# best table saw



## 2ndGen (Apr 6, 2006)

remodeling joe said:


> where else can one go and get this amount of opinions with experience!!!
> thanks a million you guys, today i will be checking out the bosch 10" 4100, and i'll also check out the rigid. also i will be sticking with a portable because of my limited space in my shop. thanks alot for everyones opinions!!
> joe:thumbsup:
> any other comments or opinions are sooooooo welcome!!:notworthy


Good [subliminal message: get the Bosch 4100, get the Bosch 4100, get the Bosch 4100...] luck. :thumbsup:


----------



## remodeling joe (Feb 21, 2007)

well guys.......... i checked out the bosch and the rigid portable saws. and i didn't see the bosch being too sturdy at all as opposed to the rigid. the rigid fence was also better imo. much smoother and sturdier. i did pay more but i'm so satisfied!! i played with my new saw till late lastnight!!! i built some cabinet doors with no problem. thank you very much for all of yall's info.
joe:clap::thumbsup:


----------



## Joining_heads (Mar 4, 2008)

You paid more for the Ridgid??


----------



## remodeling joe (Feb 21, 2007)

well......the bosch was about $250 and the rigid was about $400. it was well worth it!!:clap: the bosch just felt so lightweight and toy-like. just my opinion.:whistling


----------



## Double-A (Jul 3, 2006)

remodeling joe said:


> well......the bosch was about $250 and the rigid was about $400. it was well worth it!!:clap: the bosch just felt so lightweight and toy-like. just my opinion.:whistling


If you found a Bosch 4000 or 4100 for 250, you really should have bought it, or ten even.
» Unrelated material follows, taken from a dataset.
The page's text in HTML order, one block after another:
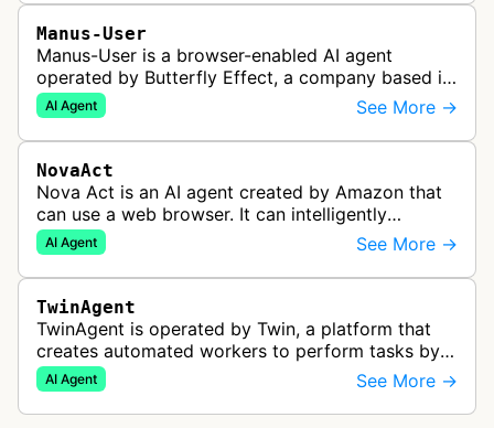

They are going for 525.00 and up.


----------



## Joining_heads (Mar 4, 2008)

Are you sure it wasn't an older style Makita? The Bosch is 525- 600$ here.


----------



## al10fred1081 (Feb 9, 2008)

yeah bosch more money... Ridgid on sale at home cheapo for $404!!! GRRRR I paid almost $500 for mine...but now the MSUV went back up to $200 from $150.. just can't win...


Alex


----------



## Trimwerx (May 24, 2007)

TempestV said:


> Unless you have a Dewalt. Just as powerful and smooth, but the fence is so much better.
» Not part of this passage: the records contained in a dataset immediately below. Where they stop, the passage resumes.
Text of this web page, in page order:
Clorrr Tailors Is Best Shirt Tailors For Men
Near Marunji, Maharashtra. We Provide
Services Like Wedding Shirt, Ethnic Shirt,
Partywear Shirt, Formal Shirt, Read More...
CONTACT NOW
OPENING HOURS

+1. AND raising the blade on the dewalt doesn't get all jammed up when its been used for a month. I had the bosch and i hated it. I still hate it for that matter. Mostly cause of the blade raising jamming crap, but the fence can't compare to Dewalt's.


----------



## Joining_heads (Mar 4, 2008)

Trimwerx said:


> +1. AND raising the blade on the dewalt doesn't get all jammed up when its been used for a month. I had the bosch and i hated it. I still hate it for that matter. Mostly cause of the blade raising jamming crap, but the fence can't compare to Dewalt's.
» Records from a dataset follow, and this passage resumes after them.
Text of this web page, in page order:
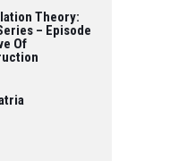
Theory:
– Episode
Of
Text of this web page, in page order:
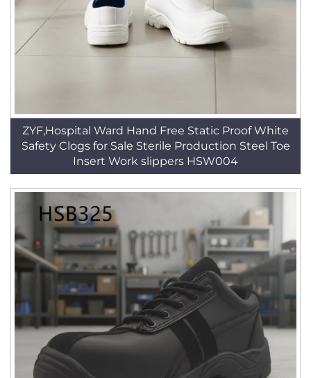
ZYF,Hospital Ward Hand Free Static Proof White
Safety Clogs for Sale Sterile Production Steel Toe
Insert Work slippers HSW004
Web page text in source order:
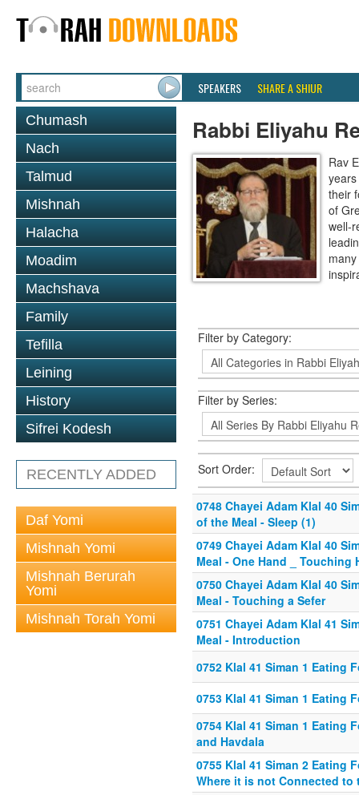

To bad the fence on the 745 can't stay true for more than 2 weeks


----------



## TempestV (Feb 3, 2007)

[email protected] said:


> To bad the fence on the 745 can't stay true for more than 2 weeks


I don't have any experience with the 745, but my dad has a 744 that I've used a lot. He's had it since it first came out, used it near every day, and the fence has never gone out of true.


----------



## AustinDB (Sep 11, 2006)

doesn't sound like the right Bosch unit you were looking at-I picked one up (before the 4100) at Lowes w/ a 10% off coupon which saved around $50. Great saw, but I do like the Dewalt's little adjustment knob. The new 4100-does the digital fence readout have a zero function-something like push it against the blade and it zero's out?


----------



## 2ndGen (Apr 6, 2006)

*A Bosch table saw for $250.? Maybe that particular saw was a return or used floor model. The most recent Bosch table saws are the 4000 and the 4100 (which has been rated best in a recent test). 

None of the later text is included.